**BRIEF**
In your copy, each line below is repeated exactly and no image appears.

[Stored entries]
=======

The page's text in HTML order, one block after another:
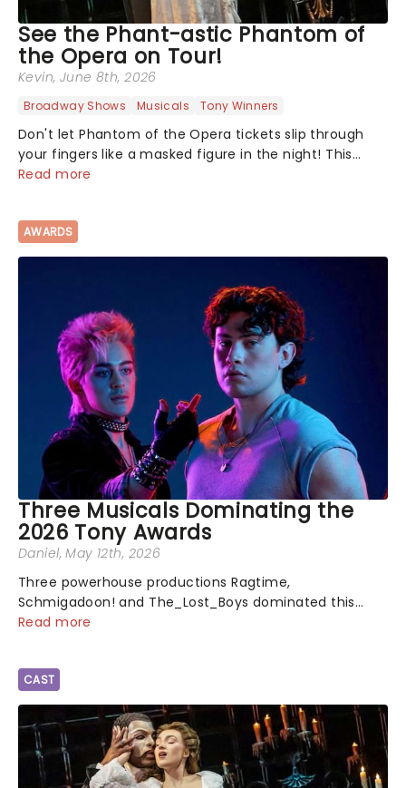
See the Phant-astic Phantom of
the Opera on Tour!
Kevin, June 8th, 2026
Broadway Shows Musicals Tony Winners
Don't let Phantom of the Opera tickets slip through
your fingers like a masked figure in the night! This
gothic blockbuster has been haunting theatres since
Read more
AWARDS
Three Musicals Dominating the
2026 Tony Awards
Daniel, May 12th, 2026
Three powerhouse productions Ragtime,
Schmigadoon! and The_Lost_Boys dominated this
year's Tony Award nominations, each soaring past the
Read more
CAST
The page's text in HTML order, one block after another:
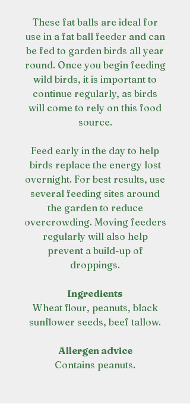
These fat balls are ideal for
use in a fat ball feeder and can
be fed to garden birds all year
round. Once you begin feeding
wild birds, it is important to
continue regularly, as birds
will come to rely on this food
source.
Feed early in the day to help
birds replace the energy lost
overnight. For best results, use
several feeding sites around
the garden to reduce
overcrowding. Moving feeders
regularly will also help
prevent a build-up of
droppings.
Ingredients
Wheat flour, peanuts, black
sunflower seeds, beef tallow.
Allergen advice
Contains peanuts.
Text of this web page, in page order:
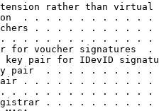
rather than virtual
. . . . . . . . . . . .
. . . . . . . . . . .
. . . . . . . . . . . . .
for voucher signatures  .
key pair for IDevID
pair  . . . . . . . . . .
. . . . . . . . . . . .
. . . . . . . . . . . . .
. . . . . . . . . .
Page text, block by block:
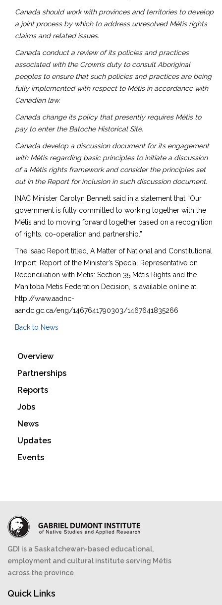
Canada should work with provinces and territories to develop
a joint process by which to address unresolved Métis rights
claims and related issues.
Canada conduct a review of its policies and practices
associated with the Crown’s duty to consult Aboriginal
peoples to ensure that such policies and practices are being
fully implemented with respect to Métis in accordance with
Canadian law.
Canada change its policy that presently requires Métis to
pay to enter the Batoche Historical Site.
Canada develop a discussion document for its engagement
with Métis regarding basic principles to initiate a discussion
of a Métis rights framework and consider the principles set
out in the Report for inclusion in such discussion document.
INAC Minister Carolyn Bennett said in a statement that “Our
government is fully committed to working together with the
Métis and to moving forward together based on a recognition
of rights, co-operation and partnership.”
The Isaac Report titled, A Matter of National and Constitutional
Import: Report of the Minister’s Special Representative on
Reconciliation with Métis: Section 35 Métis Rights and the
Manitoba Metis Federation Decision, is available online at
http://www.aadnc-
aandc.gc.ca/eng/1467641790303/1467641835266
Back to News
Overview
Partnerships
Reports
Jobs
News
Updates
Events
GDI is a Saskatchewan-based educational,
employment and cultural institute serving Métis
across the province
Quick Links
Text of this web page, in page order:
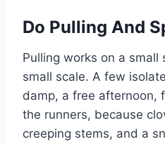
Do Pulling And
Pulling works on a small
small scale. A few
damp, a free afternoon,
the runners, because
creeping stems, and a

=======

**RESULT BELOW**
The page's text in HTML order, one block after another:
See the Phant-astic Phantom of
the Opera on Tour!
Kevin, June 8th, 2026
Broadway Shows Musicals Tony Winners
Don't let Phantom of the Opera tickets slip through
your fingers like a masked figure in the night! This
gothic blockbuster has been haunting theatres since
Read more
AWARDS
Three Musicals Dominating the
2026 Tony Awards
Daniel, May 12th, 2026
Three powerhouse productions Ragtime,
Schmigadoon! and The_Lost_Boys dominated this
year's Tony Award nominations, each soaring past the
Read more
CAST
The page's text in HTML order, one block after another:
These fat balls are ideal for
use in a fat ball feeder and can
be fed to garden birds all year
round. Once you begin feeding
wild birds, it is important to
continue regularly, as birds
will come to rely on this food
source.
Feed early in the day to help
birds replace the energy lost
overnight. For best results, use
several feeding sites around
the garden to reduce
overcrowding. Moving feeders
regularly will also help
prevent a build-up of
droppings.
Ingredients
Wheat flour, peanuts, black
sunflower seeds, beef tallow.
Allergen advice
Contains peanuts.
Text of this web page, in page order:
rather than virtual
. . . . . . . . . . . .
. . . . . . . . . . .
. . . . . . . . . . . . .
for voucher signatures  .
key pair for IDevID
pair  . . . . . . . . . .
. . . . . . . . . . . .
. . . . . . . . . . . . .
. . . . . . . . . .
Page text, block by block:
Canada should work with provinces and territories to develop
a joint process by which to address unresolved Métis rights
claims and related issues.
Canada conduct a review of its policies and practices
associated with the Crown’s duty to consult Aboriginal
peoples to ensure that such policies and practices are being
fully implemented with respect to Métis in accordance with
Canadian law.
Canada change its policy that presently requires Métis to
pay to enter the Batoche Historical Site.
Canada develop a discussion document for its engagement
with Métis regarding basic principles to initiate a discussion
of a Métis rights framework and consider the principles set
out in the Report for inclusion in such discussion document.
INAC Minister Carolyn Bennett said in a statement that “Our
government is fully committed to working together with the
Métis and to moving forward together based on a recognition
of rights, co-operation and partnership.”
The Isaac Report titled, A Matter of National and Constitutional
Import: Report of the Minister’s Special Representative on
Reconciliation with Métis: Section 35 Métis Rights and the
Manitoba Metis Federation Decision, is available online at
http://www.aadnc-
aandc.gc.ca/eng/1467641790303/1467641835266
Back to News
Overview
Partnerships
Reports
Jobs
News
Updates
Events
GDI is a Saskatchewan-based educational,
employment and cultural institute serving Métis
across the province
Quick Links
Text of this web page, in page order:
Do Pulling And
Pulling works on a small
small scale. A few
damp, a free afternoon,
the runners, because
creeping stems, and a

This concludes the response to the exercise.